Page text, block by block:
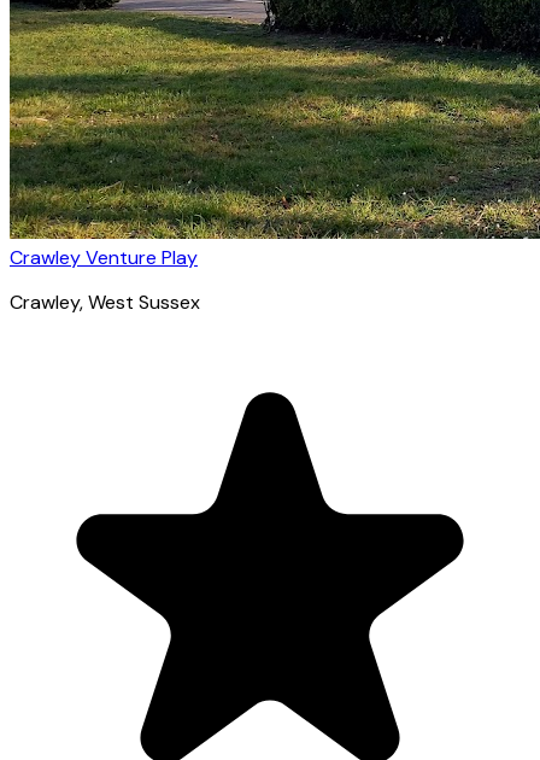
Crawley Venture Play
Crawley, West Sussex
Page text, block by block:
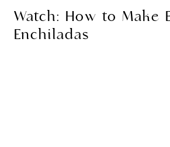
Watch: How to Make
Enchiladas
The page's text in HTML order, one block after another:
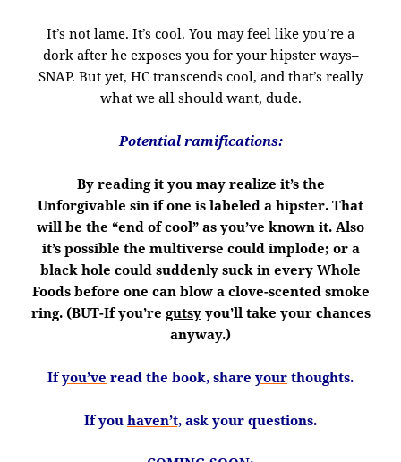
It’s not lame. It’s cool. You may feel like you’re a
dork after he exposes you for your hipster ways–
SNAP. But yet, HC transcends cool, and that’s really
what we all should want, dude.
Potential ramifications:
By reading it you may realize it’s the
Unforgivable sin if one is labeled a hipster. That
will be the “end of cool” as you’ve known it. Also
it’s possible the multiverse could implode; or a
black hole could suddenly suck in every Whole
Foods before one can blow a clove-scented smoke
ring. (BUT-If you’re gutsyyou’ll take your chances
anyway.)
Ifyou’ve read the book, share your thoughts.
If you haven’t, ask your questions.
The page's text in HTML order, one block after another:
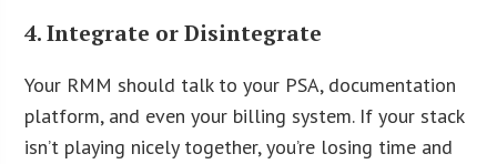
4. Integrate or Disintegrate
Your RMM should talk to your PSA, documentation
platform, and even your billing system. If your stack
isn’t playing nicely together, you’re losing time and
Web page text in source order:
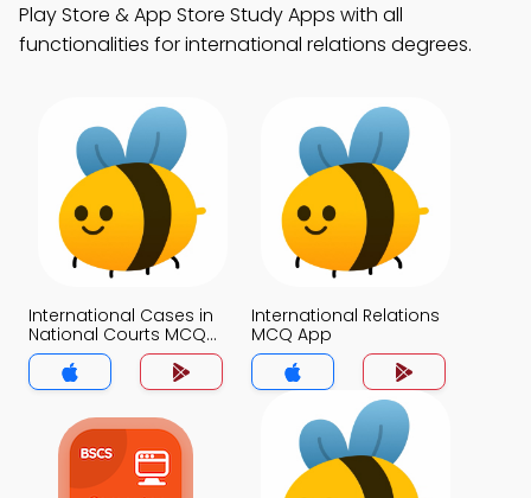
Play Store & App Store Study Apps with all
functionalities for international relations degrees.
International Cases in
National Courts MCQ
App
International Relations
MCQ App
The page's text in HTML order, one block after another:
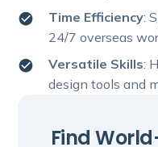
Time Efficiency:
24/7 overseas
Versatile Skills:
design tools and
Find
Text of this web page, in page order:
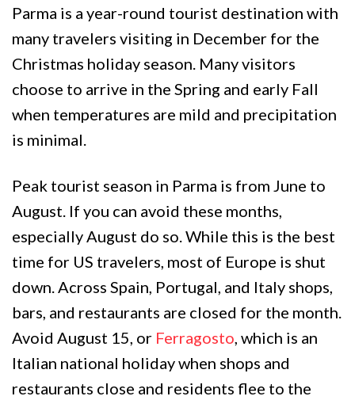
Parma is a year-round tourist destination with
many travelers visiting in December for the
Christmas holiday season. Many visitors
choose to arrive in the Spring and early Fall
when temperatures are mild and precipitation
is minimal.
Peak tourist season in Parma is from June to
August. If you can avoid these months,
especially August do so. While this is the best
time for US travelers, most of Europe is shut
down. Across Spain, Portugal, and Italy shops,
bars, and restaurants are closed for the month.
Avoid August 15, or Ferragosto , which is an
Italian national holiday when shops and
restaurants close and residents flee to the
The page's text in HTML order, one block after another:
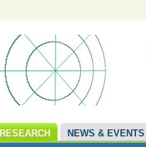
RESEARCH NEWS & EVENTS
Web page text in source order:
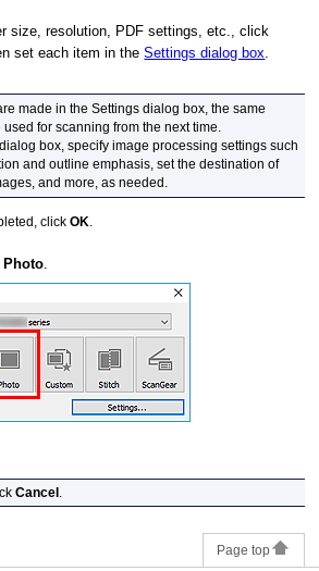
size, resolution, PDF settings, etc., click
set each item in theSettings dialog box
made in the Settings dialog box, the same
for scanning from the next time.
box, specify image processing settings such
and outline emphasis, set the destination of
and more, as needed.
clickOK
Photo
Cancel .
Page top
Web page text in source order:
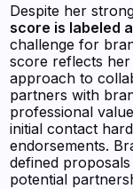
Despite her
score is labeled
challenge for
score reflects
approach to
partners with
professional
initial contact
endorsements.
defined
potential
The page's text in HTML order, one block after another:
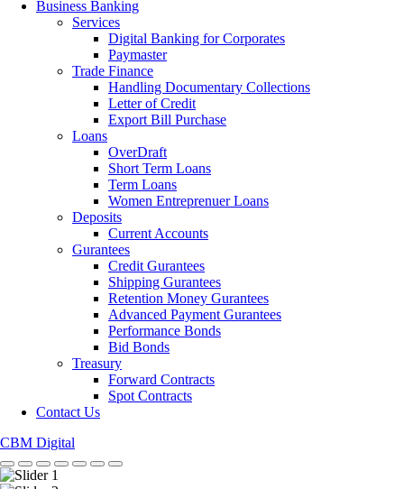
Business Banking
Services
Digital Banking for Corporates
Paymaster
Trade Finance
Handling Documentary Collections
Letter of Credit
Export Bill Purchase
Loans
OverDraft
Short Term Loans
Term Loans
Women Entreprenuer Loans
Deposits
Current Accounts
Gurantees
Credit Gurantees
Shipping Gurantees
Retention Money Gurantees
Advanced Payment Gurantees
Performance Bonds
Bid Bonds
Treasury
Forward Contracts
Spot Contracts
Contact Us
CBM Digital

++++++++

• YOUR GOAL: The data above must be copied exactly. Leave out the pictures.

• RESPONSE AREA:
Page text, block by block:
Crawley Venture Play
Crawley, West Sussex
Page text, block by block:
Watch: How to Make
Enchiladas
The page's text in HTML order, one block after another:
It’s not lame. It’s cool. You may feel like you’re a
dork after he exposes you for your hipster ways–
SNAP. But yet, HC transcends cool, and that’s really
what we all should want, dude.
Potential ramifications:
By reading it you may realize it’s the
Unforgivable sin if one is labeled a hipster. That
will be the “end of cool” as you’ve known it. Also
it’s possible the multiverse could implode; or a
black hole could suddenly suck in every Whole
Foods before one can blow a clove-scented smoke
ring. (BUT-If you’re gutsyyou’ll take your chances
anyway.)
Ifyou’ve read the book, share your thoughts.
If you haven’t, ask your questions.
The page's text in HTML order, one block after another:
4. Integrate or Disintegrate
Your RMM should talk to your PSA, documentation
platform, and even your billing system. If your stack
isn’t playing nicely together, you’re losing time and
Web page text in source order:
Play Store & App Store Study Apps with all
functionalities for international relations degrees.
International Cases in
National Courts MCQ
App
International Relations
MCQ App
The page's text in HTML order, one block after another:
Time Efficiency:
24/7 overseas
Versatile Skills:
design tools and
Find
Text of this web page, in page order:
Parma is a year-round tourist destination with
many travelers visiting in December for the
Christmas holiday season. Many visitors
choose to arrive in the Spring and early Fall
when temperatures are mild and precipitation
is minimal.
Peak tourist season in Parma is from June to
August. If you can avoid these months,
especially August do so. While this is the best
time for US travelers, most of Europe is shut
down. Across Spain, Portugal, and Italy shops,
bars, and restaurants are closed for the month.
Avoid August 15, or Ferragosto , which is an
Italian national holiday when shops and
restaurants close and residents flee to the
The page's text in HTML order, one block after another:
RESEARCH NEWS & EVENTS
Web page text in source order:
size, resolution, PDF settings, etc., click
set each item in theSettings dialog box
made in the Settings dialog box, the same
for scanning from the next time.
box, specify image processing settings such
and outline emphasis, set the destination of
and more, as needed.
clickOK
Photo
Cancel .
Page top
Web page text in source order:
Despite her
score is labeled
challenge for
score reflects
approach to
partners with
professional
initial contact
endorsements.
defined
potential
The page's text in HTML order, one block after another:
Business Banking
Services
Digital Banking for Corporates
Paymaster
Trade Finance
Handling Documentary Collections
Letter of Credit
Export Bill Purchase
Loans
OverDraft
Short Term Loans
Term Loans
Women Entreprenuer Loans
Deposits
Current Accounts
Gurantees
Credit Gurantees
Shipping Gurantees
Retention Money Gurantees
Advanced Payment Gurantees
Performance Bonds
Bid Bonds
Treasury
Forward Contracts
Spot Contracts
Contact Us
CBM Digital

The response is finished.